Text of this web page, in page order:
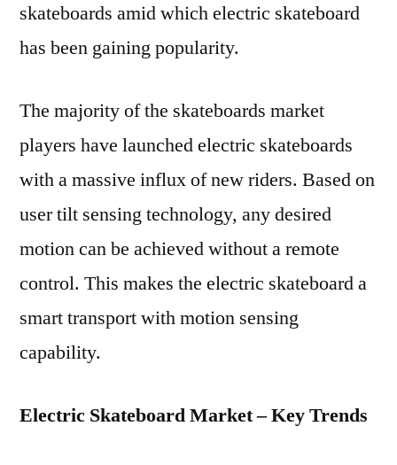
skateboards amid which electric skateboard
has been gaining popularity.
The majority of the skateboards market
players have launched electric skateboards
with a massive influx of new riders. Based on
user tilt sensing technology, any desired
motion can be achieved without a remote
control. This makes the electric skateboard a
smart transport with motion sensing
capability.
Electric Skateboard Market – Key Trends

####

PROBLEM STATEMENT: All lines from the one with "with a massive influx of new riders. Based on" to the end of the records must be set down exactly. Skip every line before it.

YOUR RESPONSE:
with a massive influx of new riders. Based on
user tilt sensing technology, any desired
motion can be achieved without a remote
control. This makes the electric skateboard a
smart transport with motion sensing
capability.
Electric Skateboard Market – Key Trends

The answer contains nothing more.